UC Launches $250M Venture Fund To Back Homegrown Startups

Published: Sep 16, 2014

UC Launches $250M Venture Fund to Back Homegrown Startups

September 16, 2014

By Riley McDermid, BioSpace.com Breaking News Staff

The University of California is joining the clamoring pack of venture capitalists looking to get a bigger piece of the Bay Area biotech action, announcing late Monday is will set up a $250 million venture fund to back its own promising in-house research.

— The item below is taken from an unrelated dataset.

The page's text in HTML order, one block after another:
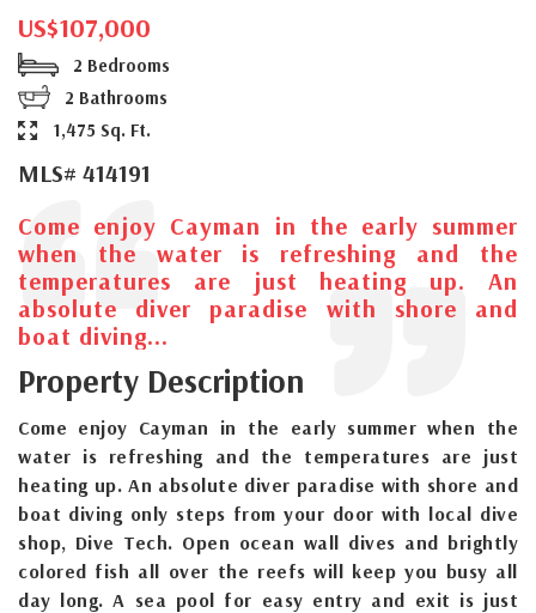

The proposal is still subject to approval by the university’s board of regents, who will vote on it Thursday.

The UC system has already seen significant success with smaller, homegrown ventures like bio firms Aragon and Seragon, which were later sold to Genentech for $1.7 billion this summer. It also backed recent IPO star Kite Pharma (KITE), which saw its initial price soar more than 50 percent on its first day of trading, to more than $26. It has now settled in at a respectable $17 at close of trading Monday.

The UC system has 10 campuses, 233,000 students, 190,000 faculty and staff, five medical centers and three affiliated national laboratories, as well as 20 incubators and accelerators.

All of that potential cash flow has not been lost on UC fund administrators, said executives.

"UC Ventures is the result of careful evaluation of best practices to develop the most effective investment vehicle to capture the economic value the University of California is creating through its pioneering research," said UC Chief Investment Officer Jagdeep Singh Bachher in a statement.

"Our goal is to build upon the technology commercialization efforts at UC while carefully managing potential risk exposures,” he said. “We are confident an independent UC Ventures will achieve this."

The school system will join local players like Versant, Alta Partners, Arch Venture Partners and Sofinova in shaping the Bay Area into one of the world’s richest biotech environments. The region is fast gaining on more traditional hubs like Boston as venture capital pours in, including $400 million fund from Arch, $450 million from Venrock, $500 million from Sofinnova and $300 million from Versant.

The size of the fund was a surprise, but the timing was not: It comes close on the heels of a decree issued by UC President Janet Napolitano at the beginning of the summer that all 10 of the university’s campus would be lifting a ban on directly investing in faculty startups in exchange for use of university facilities and services.

"In addition to any financial benefits, we see this fund as a potential vehicle for providing resources to support basic research and talent — among both faculty and students — required to develop innovations that can benefit California and the world," Napolitano said in a press release.